BRISTOL City FC has been accused of stage-managing the crowd at last weekend’s televised FA Cup tie after fans were ordered to remove their “Ultras” flag.
Scarves were left on seats and a YouTube video encouraged fans to wave them in front of the eight million BBC viewers, but the flag – which has been a permanent fixture in the East stand – was banned by officials.
The flag was targeted as the word “Ultras” has links with “far right extremism, racism, fascism and organised hooliganism”, according to the club’s supporters’ liaison officer, David Lloyd.
But fans took to the OTIB online fans’ forum to bemoan the decision, calling on the club to explain itself.
Fans posting under a thread named Je Suis Ultra – a reference to the Je Suis Charlie campaign in support of Charlie Hebdo in France – said the flag had been allowed in the ground for eight years and had even featured in the match-day programme.
The supporters who carry the flag – known as the Ultras – have even been credited with bringing extra atmosphere to the game by City owner Steve Lansdown.
Miles Hendy, from the Supporters’ Club and Trust called the decision “baffling”. He said: “I am grateful that the Ultras bring colour, noise and rhythm and that they give themselves passionately in support of my team.
“They play an essential part in what makes going to see Bristol City worthwhile.

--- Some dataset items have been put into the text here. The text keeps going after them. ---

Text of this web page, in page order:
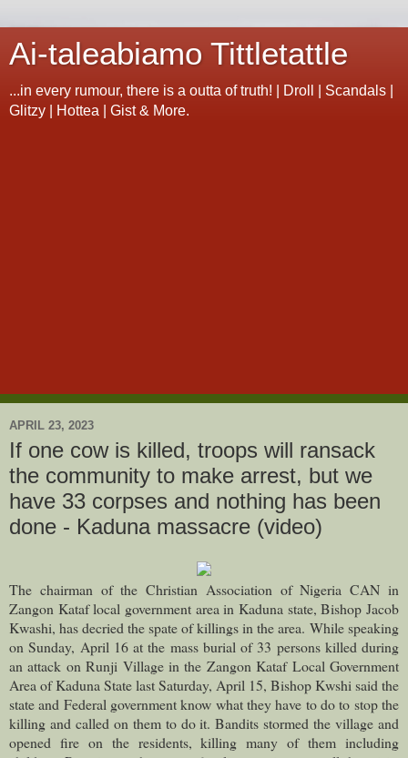
Ai-taleabiamo Tittletattle
...in every rumour, there is a outta of truth! | Droll | Scandals |
Glitzy | Hottea | Gist & More.
APRIL 23, 2023
If one cow is killed, troops will ransack
the community to make arrest, but we
have 33 corpses and nothing has been
done - Kaduna massacre (video)
The chairman of the Christian Association of Nigeria CAN in
Zangon Kataf local government area in Kaduna state, Bishop Jacob
Kwashi, has decried the spate of killings in the area. While speaking
on Sunday, April 16 at the mass burial of 33 persons killed during
an attack on Runji Village in the Zangon Kataf Local Government
Area of Kaduna State last Saturday, April 15, Bishop Kwshi said the
state and Federal government know what they have to do to stop the
killing and called on them to do it. Bandits stormed the village and
opened fire on the residents, killing many of them including
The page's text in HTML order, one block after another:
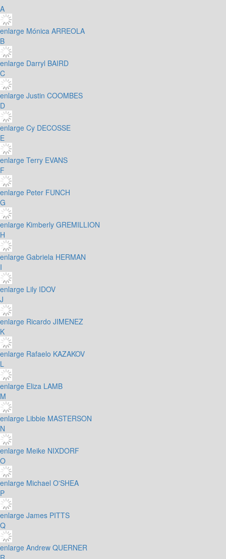
A
enlarge Mónica ARREOLA
B
enlarge Darryl BAIRD
C
enlarge Justin COOMBES
D
enlarge Cy DECOSSE
E
enlarge Terry EVANS
F
enlarge Peter FUNCH
G
enlarge Kimberly GREMILLION
H
enlarge Gabriela HERMAN
I
enlarge Lily IDOV
J
enlarge Ricardo JIMENEZ
K
enlarge Rafaelo KAZAKOV
L
enlarge Eliza LAMB
M
enlarge Libbie MASTERSON
N
enlarge Meike NIXDORF
O
enlarge Michael O'SHEA
P
enlarge James PITTS
Q
enlarge Andrew QUERNER
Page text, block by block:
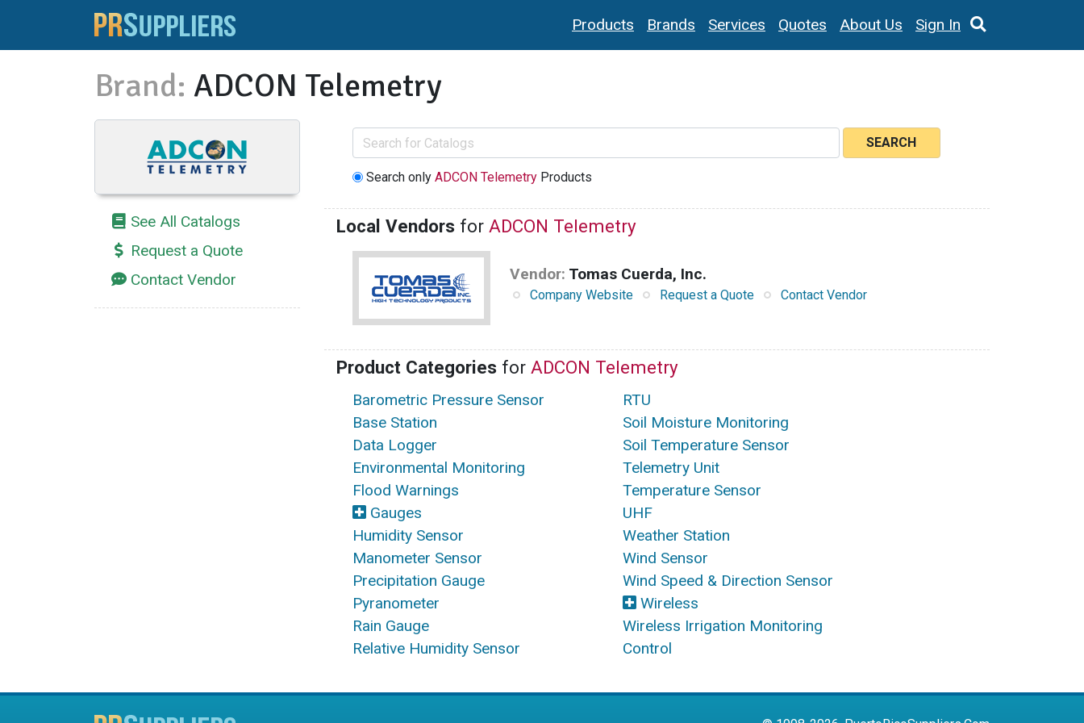
Products Brands Services Quotes About Us Sign In
Brand: ADCON Telemetry
See All Catalogs
Request a Quote
Contact Vendor
SEARCH
Search only ADCON TelemetryProducts
Local Vendors for ADCON Telemetry
Vendor: Tomas Cuerda, Inc.
Company Website Request a Quote Contact Vendor
Product Categories for ADCON Telemetry
Barometric Pressure Sensor
Base Station
Data Logger
Environmental Monitoring
Flood Warnings
Gauges
Humidity Sensor
Manometer Sensor
Precipitation Gauge
Pyranometer
Rain Gauge
Relative Humidity Sensor
RTU
Soil Moisture Monitoring
Soil Temperature Sensor
Telemetry Unit
Temperature Sensor
UHF
Weather Station
Wind Sensor
Wind Speed & Direction Sensor
Wireless
Wireless Irrigation Monitoring
Control
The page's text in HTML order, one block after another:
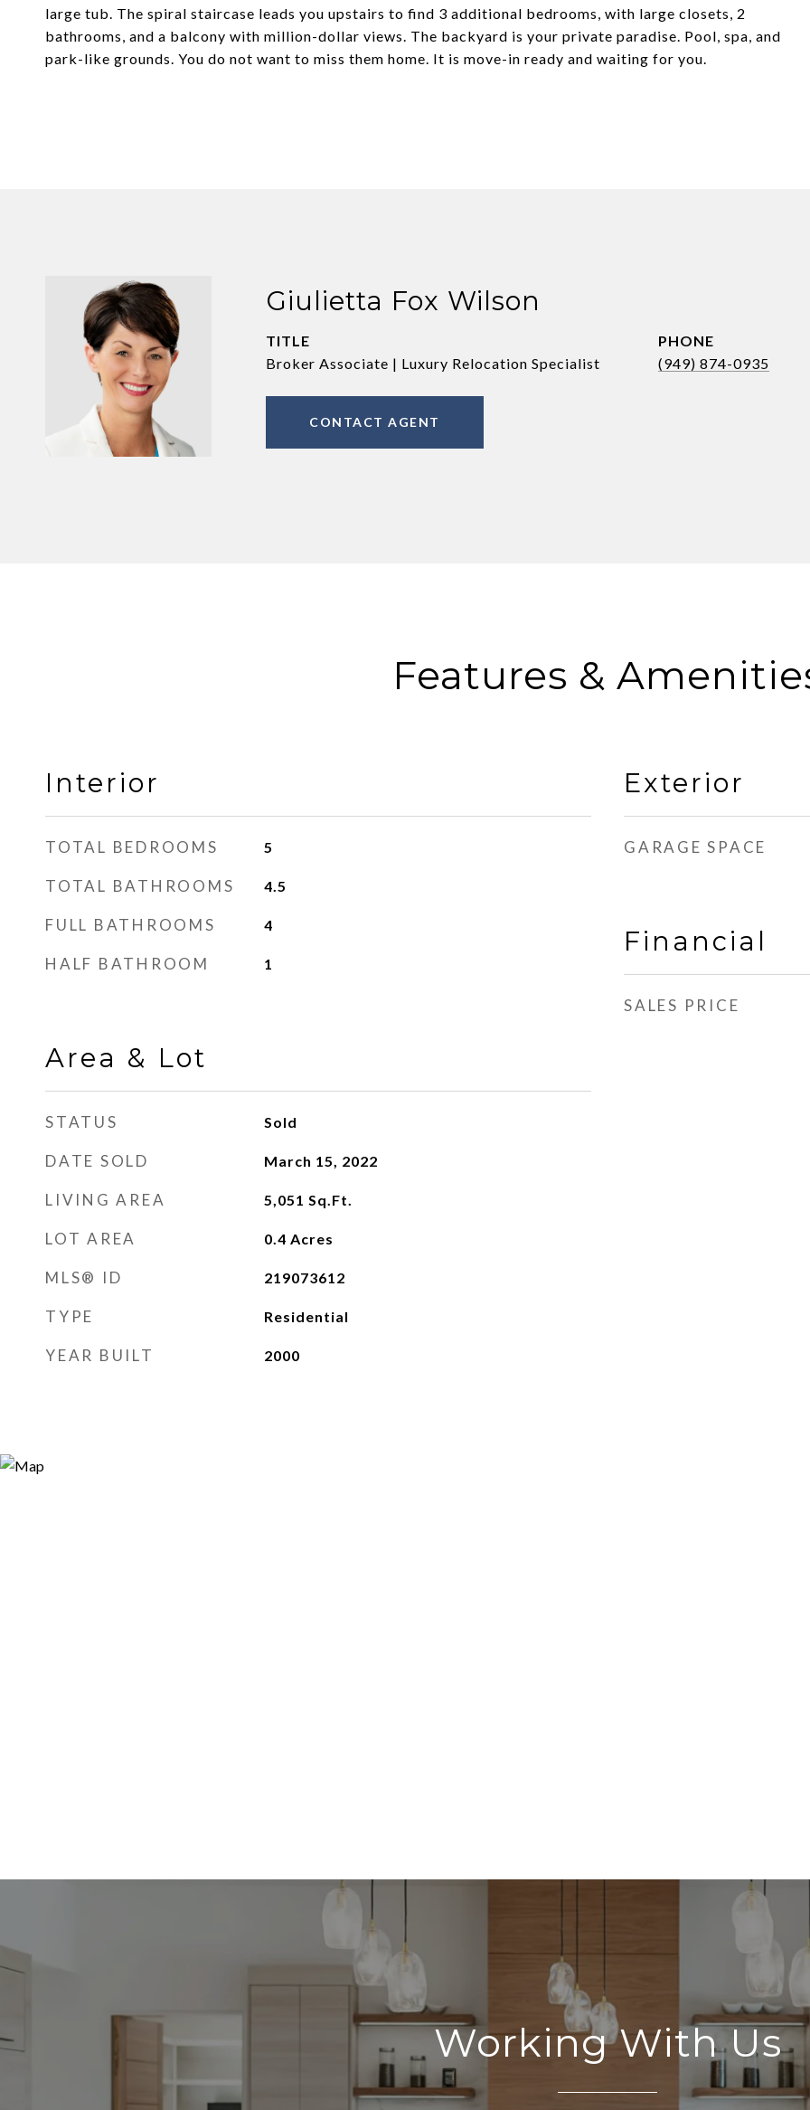
large tub. The spiral staircase leads you upstairs to find 3 additional bedrooms, with large closets, 2
bathrooms, and a balcony with million-dollar views. The backyard is your private paradise. Pool, spa, and
park-like grounds. You do not want to miss them home. It is move-in ready and waiting for you.
Giulietta Fox Wilson
TITLE
Broker Associate | Luxury Relocation Specialist
PHONE
(949) 874-0935
CONTACT AGENT
Features &
Interior
TOTAL BEDROOMS 5
TOTAL BATHROOMS 4.5
FULL BATHROOMS 4
HALF BATHROOM 1
Area & Lot
STATUS Sold
DATE SOLD March 15, 2022
LIVING AREA 5,051 Sq.Ft.
LOT AREA 0.4 Acres
MLS® ID 219073612
TYPE Residential
YEAR BUILT 2000
Exterior
GARAGE SPACE
Financial
SALES PRICE
Working With Us
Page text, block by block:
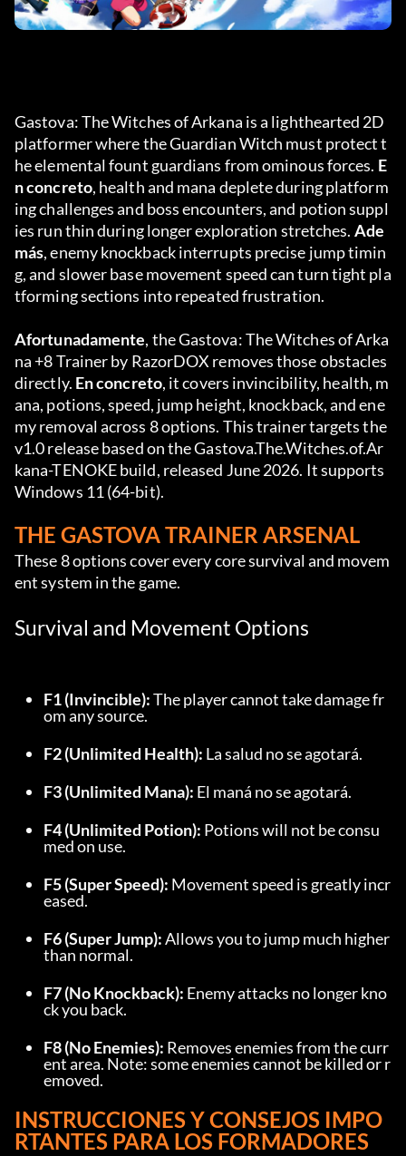
Gastova: The Witches of Arkana is a lighthearted 2D
platformer where the Guardian Witch must protect t
he elemental fount guardians from ominous forces. E
n concreto, health and mana deplete during platform
ing challenges and boss encounters, and potion suppl
ies run thin during longer exploration stretches. Ade
más, enemy knockback interrupts precise jump timin
g, and slower base movement speed can turn tight pla
tforming sections into repeated frustration.
Afortunadamente, the Gastova: The Witches of Arka
na +8 Trainer by RazorDOX removes those obstacles
directly. En concreto, it covers invincibility, health, m
ana, potions, speed, jump height, knockback, and ene
my removal across 8 options. This trainer targets the
v1.0 release based on the Gastova.The.Witches.of.Ar
kana-TENOKE build, released June 2026. It supports
Windows 11 (64-bit).
THE GASTOVA TRAINER ARSENAL
These 8 options cover every core survival and movem
ent system in the game.
Survival and Movement Options
F1 (Invincible): The player cannot take damage fr
om any source.
F2 (Unlimited Health): La salud no se agotará.
F3 (Unlimited Mana): El maná no se agotará.
F4 (Unlimited Potion): Potions will not be consu
med on use.
F5 (Super Speed): Movement speed is greatly incr
eased.
F6 (Super Jump): Allows you to jump much higher
than normal.
F7 (No Knockback): Enemy attacks no longer kno
ck you back.
F8 (No Enemies): Removes enemies from the curr
ent area. Note: some enemies cannot be killed or r
emoved.
INSTRUCCIONES Y CONSEJOS IMPO
RTANTES PARA LOS FORMADORES

Bristol City without the Ultras would be like going to the cinema and watching the movie on a small screen, or going for a meal out and washing your own dishes.
“I’m fully behind the club’s efforts to grow its supporter base but will organised scarf waving and hiding our most vocal fans really attract new supporters?”
The flag was hung on the Dolman stand ahead of Sunday’s tie in full view of the cameras, whereas it is usually in the East stand, which is being redeveloped.
The fan who hung the flag wrote anonymously that he was ordered to take it down twice and was threatened with confiscation. He demanded an explanation from the club, leading to Mr Lloyd writing him a public letter highlighting the links to European extremist fan groups.
He said: “The association is still there in most people’s minds and is not one we welcome. Flags are welcome, as is vocal and passionate support, but not the word ultras.”
The Bristol Post contacted Bristol City but the club chose not to comment further on the matter.